Run a second query that relies on the first query's memory:

In [None]:
goal2 = "What was the Bitcoin price I looked up earlier?"
result2 = run_agent(goal2)
print(result2.model_dump_json(indent=2))

The agent should recall the Bitcoin price from memory without re-searching.

**Test auto-correction:**

Force a tool failure by sabotaging the input, then observe retry logs:

In [None]:
# This will fail and retry with corrected arguments
goal3 = "Calculate the result of 10 divided by zero"
try:
    result3 = run_agent(goal3)
except Exception as e:
    print(f"Expected failure: {e}")

---

## Conclusion

You've built a production-oriented planner–executor agent with persistent memory, schema-validated JSON, and automatic error correction. The system decomposes goals into steps, selects and executes tools with strict validation, persists learnings across sessions, and assembles final answers with citations.

**Key decisions:**

- **Pydantic schemas** enforce strict contracts and catch errors early
- **Persistent vector memory** prevents context loss and enables long-term learning
- **Automatic retry loops** handle LLM hallucinations and tool failures gracefully
- **Temperature 0.0** ensures deterministic, reproducible outputs for testing

For deterministic behavior, pin your OpenAI model (e.g., gpt-4o-mini) and run with temperature 0.0 in json_prompt and critical prompts. This reduces drift in tool selections and JSON structure and makes test snapshots reliable across runs and environments.

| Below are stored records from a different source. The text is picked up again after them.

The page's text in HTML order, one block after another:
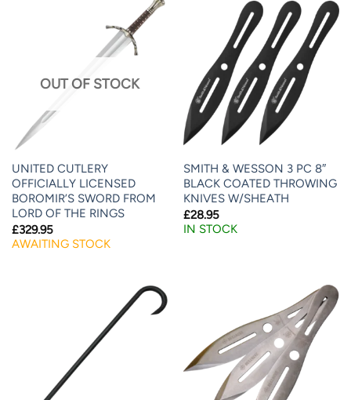
OUT OF STOCK
UNITED CUTLERY
OFFICIALLY LICENSED
BOROMIR’S SWORD FROM
LORD OF THE RINGS
£329.95
AWAITING STOCK
SMITH & WESSON 3 PC 8″
BLACK COATED THROWING
KNIVES W/SHEATH
£28.95
IN STOCK
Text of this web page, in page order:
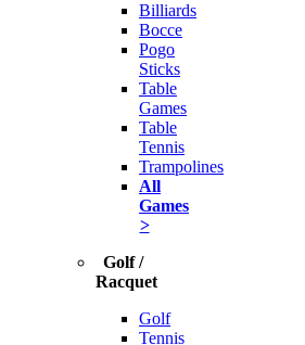
Billiards
Bocce
Pogo
Sticks
Table
Games
Table
Tennis
Trampolines
All
Games
>
Golf /
Racquet
Golf
Tennis
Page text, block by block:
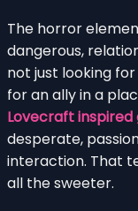
The horror
dangerous,
not just looking
for an ally in a
Lovecraft inspired
desperate,
interaction. That
all the sweeter.
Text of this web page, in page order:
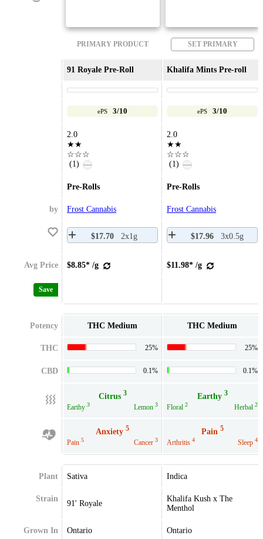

If you're weighing the tradeoffs between deploying small versus large language models in production, our article [Small vs Large Language Models](/article/small-language-models-vs-large-language-models-when-to-use-each) explores when each is most effective, including cost and latency considerations.

**Next steps:**

- **Harden the service endpoint**: Wrap `run_agent` in a FastAPI route with rate limits, authentication, and request validation
- **Add structured logging**: Use Python's logging module with JSON formatters and correlation IDs to trace plan → tool calls → retries → memory writes
- **Keep the tool catalog minimal**: Start with 3–5 tools and expand only when you have clear use cases. Each tool adds validation overhead and increases the chance of incorrect selections
- **Integrate CrewAI hierarchical process**: Use CrewAI's Task and Crew to manage agent coordination if you need more complex workflows. See the optional snippet below for a starting point
- **Monitor and version schemas**: Track schema changes in version control and test backward compatibility when updating Pydantic models
- **Add OAuth tool integrations**: Extend tools to support authenticated APIs (e.g., Google Calendar, Slack) with secure token management

**Optional: CrewAI hierarchical process**

If you want to use CrewAI's built-in task management, define tasks and a crew:

In [None]:
from crewai import Crew, Process, Task

plan_task = Task(
    description="Create a 3-7 step plan for the user goal with minimal steps.",
    expected_output="A JSON plan with steps: id, description, rationale.",
    agent=planner_agent,
)

crew = Crew(
    agents=[planner_agent, executor_agent, finalizer_agent],
    tasks=[plan_task],
    process=Process.hierarchical,
    verbose=True,
)

# crew.kickoff()  # Use the validation+memory wrappers shown above for production output

This approach delegates orchestration to CrewAI but requires adapting the validation and memory logic to fit CrewAI's task output format.